------ SUPPLIED ENTRIES ------

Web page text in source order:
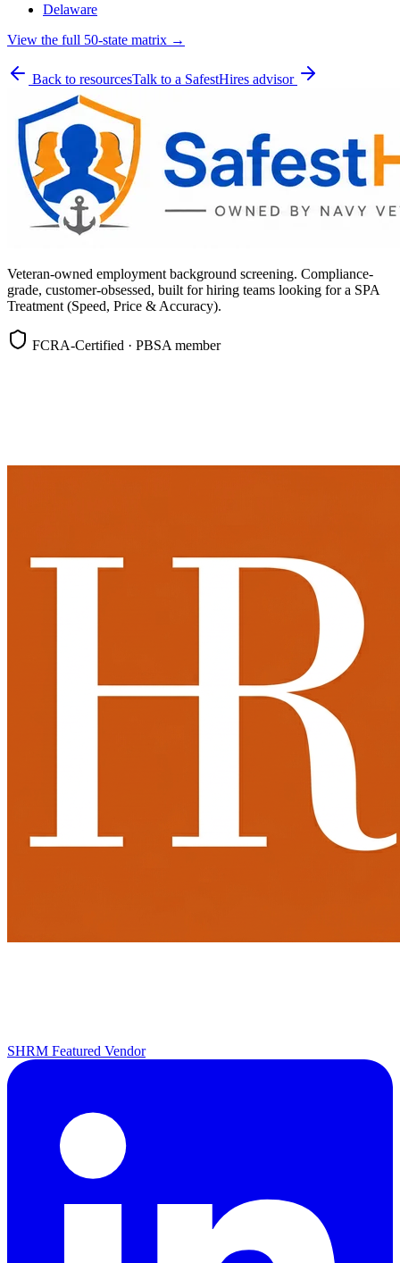
Delaware
View the full 50-state matrix →
Back to resourcesTalk to a SafestHires advisor
Veteran-owned employment background screening. Compliance-
grade, customer-obsessed, built for hiring teams looking for a SPA
Treatment (Speed, Price & Accuracy).
FCRA-Certified · PBSA member
SHRM Featured Vendor

------

Return every line shown above without changing a word, and skip the pictures.

Web page text in source order:
Delaware
View the full 50-state matrix →
Back to resourcesTalk to a SafestHires advisor
Veteran-owned employment background screening. Compliance-
grade, customer-obsessed, built for hiring teams looking for a SPA
Treatment (Speed, Price & Accuracy).
FCRA-Certified · PBSA member
SHRM Featured Vendor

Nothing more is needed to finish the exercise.